Het Gerechtshof Arnhem-Leeuwarden heeft enige tijd geleden uitspraak gedaan over een herroepelijke schenking ter zake des doods.
Appellant is samen met geïntimeerde, C, D en de kleinkinderen deelgenoot in de fideicommissaire nalatenschap.
Hij heeft in deze procedure gevorderd dat het hof voor recht zal verklaren dat de schenkingen van 24 mei 2012 van F aan geïntimeerde nietig en/of ongeldig zijn, althans dat F onbevoegd was deze schenkingen te doen.
Erflater heeft in zijn testament onder IV bepaald als volgt:
A. Aan de erfstelling ten aanzien van mijn kinderen verbind ik voor ieder van hen de last van fideicommis de residuo. De last van fideicommis geldt voor het geval het desbetreffende kind overlijdt zonder afstammelingen achter te laten. (…)
De last van fideicommis de residuo houdt in dat het desbetreffende kind verplicht is hetgeen hij van mij geërfd zal hebben en onvervreemd en onverteerd zal hebben overgelaten, uit te keren aan diegenen van mijn afstammelingen die mijn erfgenamen volgens de wet zouden zijn geweest indien ik gelijktijdig met het desbetreffende kind zou zijn overleden, daaronder begrepen hen die bij mijn overlijden nog niet waren geboren, of- indien alsdan geen van mijn afstammelingen in leven is – aan de stichtingen: (…)

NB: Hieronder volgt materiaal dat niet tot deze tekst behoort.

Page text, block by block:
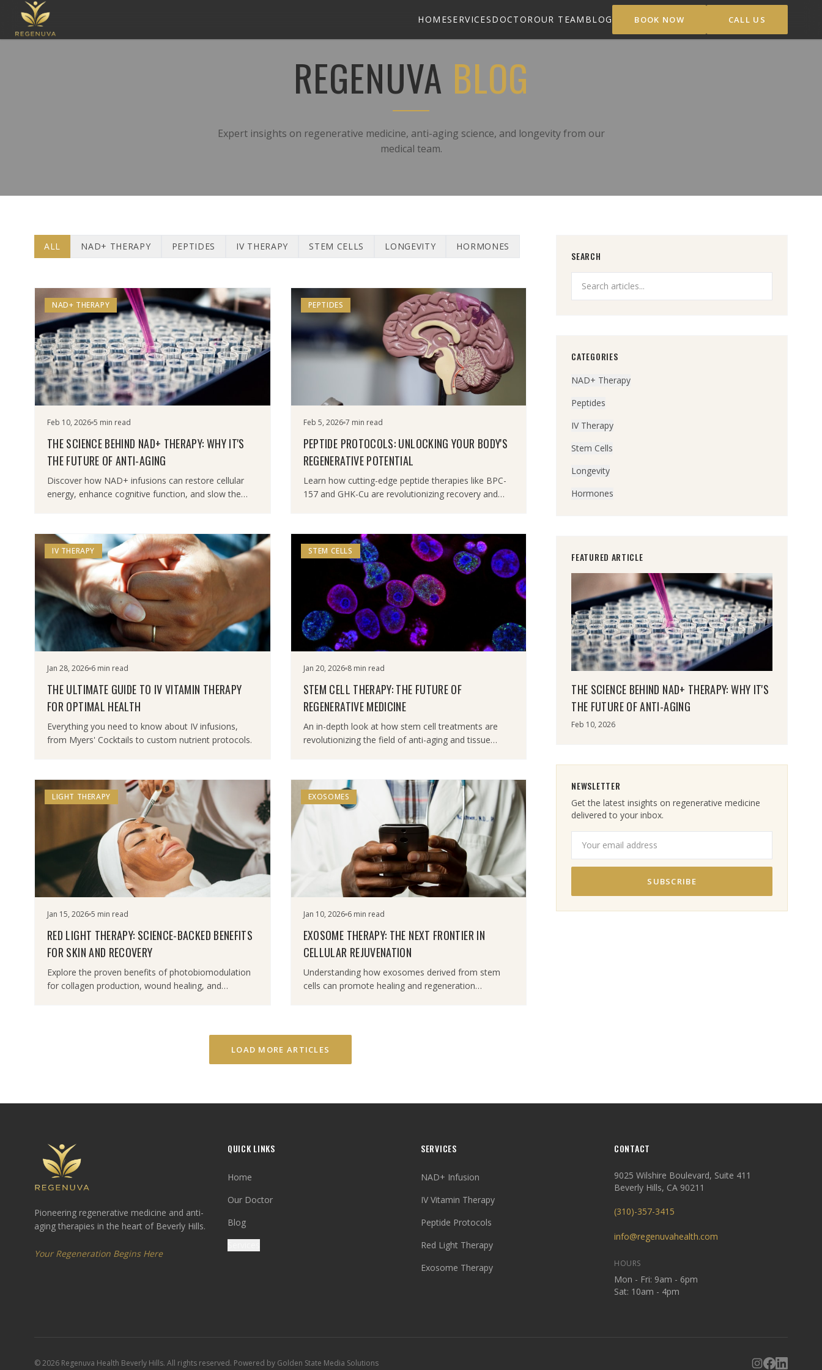
HOMESERVICESDOCTOROUR TEAM BLOG BOOK NOW CALL US
REGENUVA BLOG
Expert insights on regenerative medicine, anti-aging science, and longevity from our
medical team.
ALL NAD+ THERAPY PEPTIDES IV THERAPY STEM CELLS LONGEVITY HORMONES
NAD+ THERAPY
Feb 10, 2026 5 min read
THE SCIENCE BEHIND NAD+ THERAPY: WHY IT'S
THE FUTURE OF ANTI-AGING
Discover how NAD+ infusions can restore cellular
energy, enhance cognitive function, and slow the
PEPTIDES
Feb 5, 2026 7 min read
PEPTIDE PROTOCOLS: UNLOCKING YOUR BODY'S
REGENERATIVE POTENTIAL
Learn how cutting-edge peptide therapies like BPC-
157 and GHK-Cu are revolutionizing recovery and
IV THERAPY
Jan 28, 2026 6 min read
THE ULTIMATE GUIDE TO IV VITAMIN THERAPY
FOR OPTIMAL HEALTH
Everything you need to know about IV infusions,
from Myers' Cocktails to custom nutrient protocols.
STEM CELLS
Jan 20, 2026 8 min read
STEM CELL THERAPY: THE FUTURE OF
REGENERATIVE MEDICINE
An in-depth look at how stem cell treatments are
revolutionizing the field of anti-aging and tissue
LIGHT THERAPY
Jan 15, 2026 5 min read
RED LIGHT THERAPY: SCIENCE-BACKED BENEFITS
FOR SKIN AND RECOVERY
Explore the proven benefits of photobiomodulation
for collagen production, wound healing, and
EXOSOMES
Jan 10, 2026 6 min read
EXOSOME THERAPY: THE NEXT FRONTIER IN
CELLULAR REJUVENATION
Understanding how exosomes derived from stem
cells can promote healing and regeneration
LOAD MORE ARTICLES
SEARCH
CATEGORIES
NAD+ Therapy
Peptides
IV Therapy
Stem Cells
Longevity
Hormones
FEATURED ARTICLE
THE SCIENCE BEHIND NAD+ THERAPY: WHY IT'S
THE FUTURE OF ANTI-AGING
Feb 10, 2026
NEWSLETTER
Get the latest insights on regenerative medicine
delivered to your inbox.
SUBSCRIBE
Pioneering regenerative medicine and anti-
aging therapies in the heart of Beverly Hills.
Your Regeneration Begins Here
QUICK LINKS
Home
Our Doctor
Blog
SERVICES
NAD+ Infusion
IV Vitamin Therapy
Peptide Protocols
Red Light Therapy
Exosome Therapy
CONTACT
9025 Wilshire Boulevard, Suite 411
Beverly Hills, CA 90211
(310)-357-3415
info@regenuvahealth.com
HOURS
Mon - Fri: 9am - 6pm
Sat: 10am - 4pm
©2026 Regenuva Health Beverly Hills. All rights reserved. Powered by Golden State Media Solutions
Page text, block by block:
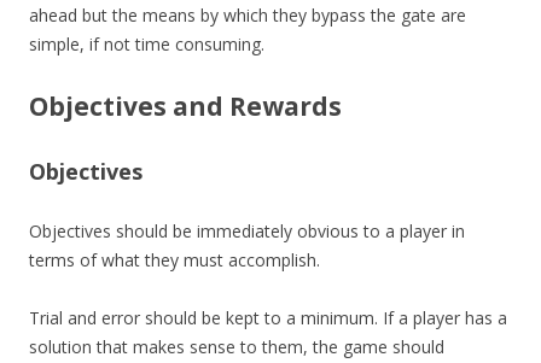
ahead but the means by which they bypass the gate are
simple, if not time consuming.
Objectives and Rewards
Objectives
Objectives should be immediately obvious to a player in
terms of what they must accomplish.
Trial and error should be kept to a minimum. If a player has a
solution that makes sense to them, the game should
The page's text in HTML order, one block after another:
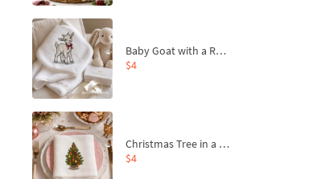
Baby Goat with a Red Bow Machine Embroidery Design - 4 sizes
$4
Christmas Tree in a Sack with Carrot Ornaments Machine Embroidery Design - 4 Sizes
$4

De verkrijger onder de last van fideicommis de residuo kan niet bij schenking over de hem onder die last nagelaten goederen beschikken, anders dan aan personen die afstammelingen van mij zijn.
Op dit fideicommis de residuo is het erfrecht van toepassing zoals dat geldt vanaf 1 januari 2003.
Wel blijft van het oude recht artikel 4:1036 BW (oud) van toepassing (artikel 132 Overgangswet Nieuw Burgerlijk Wetboek).
Volgens die bepaling is een bezwaarde erfgenaam bevoegd tot vervreemding en vertering van wat hij heeft verkregen en bevoegd “zelfs bij schenking onder de levenden daarover te beschikken, ten zij dit laatste door den erflater, voor het geheel of ten deele, mogt zijn verboden.”
F heeft bij notariële akte, in persoon (niet bij volmacht) op 24 mei 2012 om niet een bedrag aan geïntimeerde schuldig erkend onder de opschortende voorwaarde van haar overlijden en met de mogelijkheid voor F deze schenking te herroepen.
Partijen zijn het erover eens dat deze schenking, als zij geldig is, een schenking (ten laste) van haar fideicommissaire vermogen is.
Appellant legt de bepaling in het testament van erflater onder C zo uit dat een bezwaarde erfgenaam geen herroepelijke schenkingen kan doen die pas werken bij overlijden van de bezwaarde erfgenaam en dat schenkingen alleen aan de verwachters voor gelijke delen kunnen worden gedaan.
Geïntimeerde betwist die uitleg.
De enige beperking die erflater heeft gegeven is dat een bezwaarde alleen schenkingen kan doen aan afstammelingen van erflater.
Erflater heeft geen beperking voor het soort schenkingen gegeven; ook herroepelijke schenkingen ter zake des doods zijn mogelijk.
Erfrecht. Fideicommis de residuo. Bezwaarde erfgenaam doet herroepelijke schenking ter zake des doods. Uitleg van het testament.
De rechter oordeelt als volgt.
Bij de uitleg van een uiterste wilsbeschikking dient te worden gelet op de verhoudingen die de uiterste wil kennelijk wenst te regelen en op de omstandigheden waaronder de uiterste wil is gemaakt (artikel 4:46 lid 1 BW).
Erflater had ten tijde van het maken van zijn testament vijf kinderen, van wie een aantal ook zelf kinderen had.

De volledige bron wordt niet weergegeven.